May function as an adapter in striated muscle to couple protein kinase C-mediated signaling via its LIM domains to the cytoskeleton.
Expressed primarily in skeletal muscle and to a lesser extent in heart. Also detected in brain and placenta.
Involvement in disease
Defects in LDB3 are the cause of cardiomyopathy dilated type 1C (CMD1C) [MIM:601493]. Dilated cardiomyopathy is a disorder characterized by ventricular dilation and impaired systolic function, resulting in congestive heart failure and arrhythmia.
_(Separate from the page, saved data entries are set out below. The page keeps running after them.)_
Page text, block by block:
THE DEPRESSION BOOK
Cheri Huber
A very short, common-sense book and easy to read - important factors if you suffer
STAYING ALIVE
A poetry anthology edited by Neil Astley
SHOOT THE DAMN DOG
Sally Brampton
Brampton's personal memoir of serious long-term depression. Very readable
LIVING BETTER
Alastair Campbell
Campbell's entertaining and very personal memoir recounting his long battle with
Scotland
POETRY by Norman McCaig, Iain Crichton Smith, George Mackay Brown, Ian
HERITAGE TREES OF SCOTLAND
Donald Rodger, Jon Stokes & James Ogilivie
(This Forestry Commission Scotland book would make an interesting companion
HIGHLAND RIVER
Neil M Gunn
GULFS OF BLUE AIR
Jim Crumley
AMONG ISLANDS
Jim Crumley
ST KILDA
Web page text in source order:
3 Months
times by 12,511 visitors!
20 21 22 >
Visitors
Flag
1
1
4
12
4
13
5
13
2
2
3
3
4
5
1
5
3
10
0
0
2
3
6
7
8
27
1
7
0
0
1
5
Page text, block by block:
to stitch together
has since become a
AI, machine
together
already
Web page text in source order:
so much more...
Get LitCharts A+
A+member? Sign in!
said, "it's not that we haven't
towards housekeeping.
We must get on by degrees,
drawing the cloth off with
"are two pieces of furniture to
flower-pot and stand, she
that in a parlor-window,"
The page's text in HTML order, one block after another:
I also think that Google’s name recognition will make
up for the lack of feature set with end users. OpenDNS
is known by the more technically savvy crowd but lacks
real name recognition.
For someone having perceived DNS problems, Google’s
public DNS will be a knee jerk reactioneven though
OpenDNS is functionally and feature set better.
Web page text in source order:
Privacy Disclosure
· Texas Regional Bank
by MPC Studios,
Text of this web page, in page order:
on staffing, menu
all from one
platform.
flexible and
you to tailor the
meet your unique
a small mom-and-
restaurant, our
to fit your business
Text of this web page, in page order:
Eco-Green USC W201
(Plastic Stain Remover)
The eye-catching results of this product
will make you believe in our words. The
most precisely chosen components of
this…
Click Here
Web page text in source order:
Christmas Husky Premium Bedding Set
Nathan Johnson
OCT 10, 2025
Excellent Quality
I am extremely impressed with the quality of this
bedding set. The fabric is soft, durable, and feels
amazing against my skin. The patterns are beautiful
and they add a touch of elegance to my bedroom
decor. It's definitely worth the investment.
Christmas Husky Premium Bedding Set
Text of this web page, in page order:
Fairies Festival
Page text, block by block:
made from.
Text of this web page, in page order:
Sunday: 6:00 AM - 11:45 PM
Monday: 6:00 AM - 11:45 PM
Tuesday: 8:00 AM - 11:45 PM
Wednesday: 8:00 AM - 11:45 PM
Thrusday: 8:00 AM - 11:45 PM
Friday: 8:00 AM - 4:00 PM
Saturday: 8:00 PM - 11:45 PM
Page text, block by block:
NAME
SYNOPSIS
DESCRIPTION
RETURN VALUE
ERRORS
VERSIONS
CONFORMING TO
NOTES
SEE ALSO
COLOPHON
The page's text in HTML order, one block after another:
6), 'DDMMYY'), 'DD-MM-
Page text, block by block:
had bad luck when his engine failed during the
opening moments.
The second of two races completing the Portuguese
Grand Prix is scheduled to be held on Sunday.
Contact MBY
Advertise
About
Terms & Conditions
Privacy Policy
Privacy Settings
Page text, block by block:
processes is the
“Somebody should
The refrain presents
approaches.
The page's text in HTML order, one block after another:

Patients are at risk of premature death. Defects in LDB3 are the cause of left ventricular non-compaction type 3 (LVNC3) [MIM:601493]. Left ventricular non-compaction is characterized by numerous prominent trabeculations and deep intertrabecular recesses in hypertrophied and hypokinetic segments of the left ventricle. Defects in LDB3 are the cause of myopathy myofibrillar ZASP-related (MFM-ZASP) [MIM:609452]. A neuromuscular disorder characterized by distal and proximal muscle weakness with signs of cardiomyopathy and neuropathy.
Cytoplasm > perinuclear region. Cell projection > pseudopodium. Cytoplasm > cytoskeleton. Cytoplasm > myofibril > sarcomere > Z line. Localized to the cytoplasm around nuclei and pseudopodia of undifferentiated cells and detected throughout the myotubes of differentiated cells. Colocalizes with ACTN2 at the Z-lines.